Mia madre era una donna minuta, dai capelli scuri e cortissimi. Il suo viso sembrava invecchiato e, nonostante il trucco minuziosamente curato, dei lunghi solchi si diramavano sulla pelle ambrata. Sembrava sul punto di piangere dalla gioia ma cercava di contenersi.
-Dorotea, finalmente! Non mi avevi detto che avresti portato qualcuno- disse con il suo forte accento italiano, mentre puntava gli occhi castani sul ragazzo al mio fianco.
Mia madre non gradiva le sorprese. Era un’ordinaria, comune donna che voleva occuparsi soltanto di cose ordinarie e comuni come il bucato e le pulizie. Aveva bisogno di programmare ogni giornata e qualunque imprevisto la faceva entrare in confusione.

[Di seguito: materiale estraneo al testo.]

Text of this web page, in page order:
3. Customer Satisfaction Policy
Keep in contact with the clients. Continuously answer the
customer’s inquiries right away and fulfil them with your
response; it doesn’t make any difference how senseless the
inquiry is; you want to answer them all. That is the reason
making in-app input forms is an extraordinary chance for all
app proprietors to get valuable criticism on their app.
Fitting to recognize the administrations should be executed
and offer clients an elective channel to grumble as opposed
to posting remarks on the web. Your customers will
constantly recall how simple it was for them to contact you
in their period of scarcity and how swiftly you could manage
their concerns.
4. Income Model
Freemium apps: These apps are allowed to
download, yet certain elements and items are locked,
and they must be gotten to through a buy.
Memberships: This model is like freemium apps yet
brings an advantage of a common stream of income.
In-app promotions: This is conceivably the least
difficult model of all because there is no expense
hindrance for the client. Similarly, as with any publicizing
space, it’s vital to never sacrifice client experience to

-Lui è Jamie, è…- Cominciai a farfugliare, non sapendo come volesse essere presentato.
-Sono il ragazzo di Dori. Piacere, signora Crawford.- Staccò la mano dalla mia e afferrò quella di mia madre, in una stretta potente e decisa.

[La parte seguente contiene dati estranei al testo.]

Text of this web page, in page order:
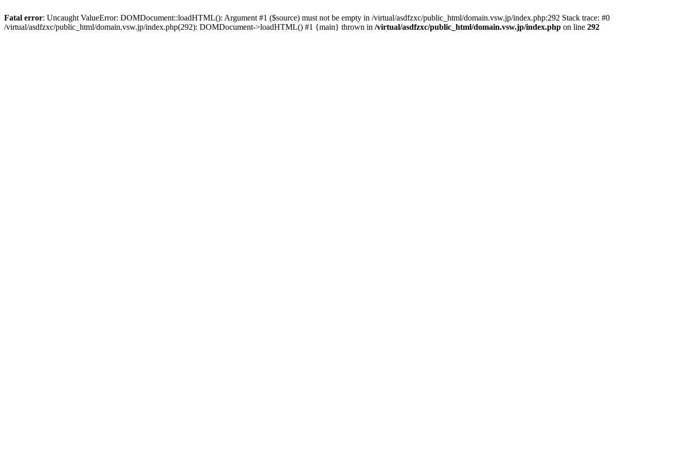
Fatal error: Uncaught ValueError: DOMDocument::loadHTML(): Argument #1 ($source) must not be empty in /virtual/asdfzxc/public_html/domain.vsw.jp/index.php:292 Stack trace: #0
/virtual/asdfzxc/public_html/domain.vsw.jp/index.php(292): DOMDocument->loadHTML() #1 {main} thrown in /virtual/asdfzxc/public_html/domain.vsw.jp/index.php on line 292

-Marianna.- Lei sorrise lievemente, forse un po’ in imbarazzo.
-Prego, entrate. Sediamoci in salotto mentre aspettiamo tuo padre. È a lavoro ma appena tornerà potremo parlare.-
Varcando la porta, l’odore di casa mi turbò per un attimo. Era un odore forte, di detersivi e deodoranti chimici ma anche di qualcos’altro che non avrei saputo descrivere, era odore di casa e non lo sentivo da due anni.

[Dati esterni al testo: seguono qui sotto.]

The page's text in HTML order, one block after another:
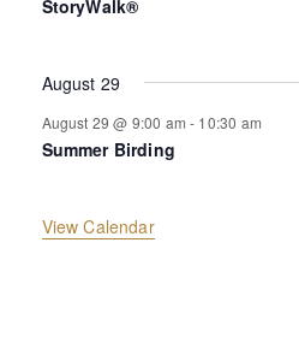
a
r
o
f
StoryWalk®
August 29
August 29 @ 9:00 am - 10:30 am
Summer Birding
View Calendar
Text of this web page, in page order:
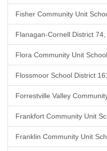
Fisher Community Unit
Flanagan-Cornell District 74,
Flora Community Unit
Flossmoor School District
Forrestville Valley
Frankfort Community Unit
Franklin Community Unit
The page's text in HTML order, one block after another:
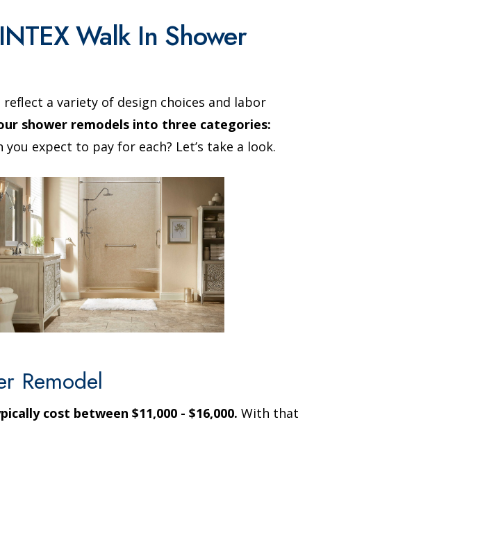
Walk In Shower
a variety of design choices and labor
shower remodels into three categories:
you expect to pay for each? Let’s take a look.
Remodel
cost between $11,000 - $16,000. With that
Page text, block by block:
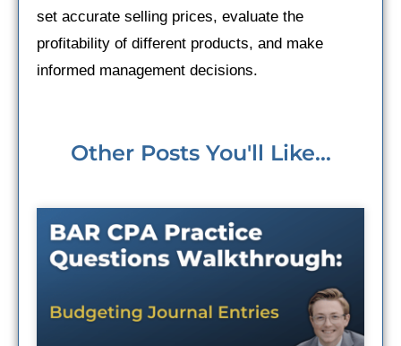
set accurate selling prices, evaluate the
profitability of different products, and make
informed management decisions.
Other Posts You'll Like...

Percorremmo il lungo corridoio dai muri bianchi e la moquette bordeaux, alle pareti c’erano delle fotografie, ma nessuna mi rappresentava. Eppure, ripensandoci, l’ultima volta c’erano. Decisi di non dire niente, mentre ci accomodavamo nella stanza quadrata.
Io e Jamie ci sedemmo sul divano mentre mia madre, nonostante ci fosse ancora molto spazio, preferì una delle due poltrone a lato. I tre mobili erano bordeaux, in pelle molto scura, antica, e formavano un ferro di cavallo attorno al tavolino di cristallo su cui era posata una ciotola di cioccolatini, disposti ordinatamente. Dalla nostra sinistra entrava una luce fioca, poiché una tenda bianca nascondeva la finestra.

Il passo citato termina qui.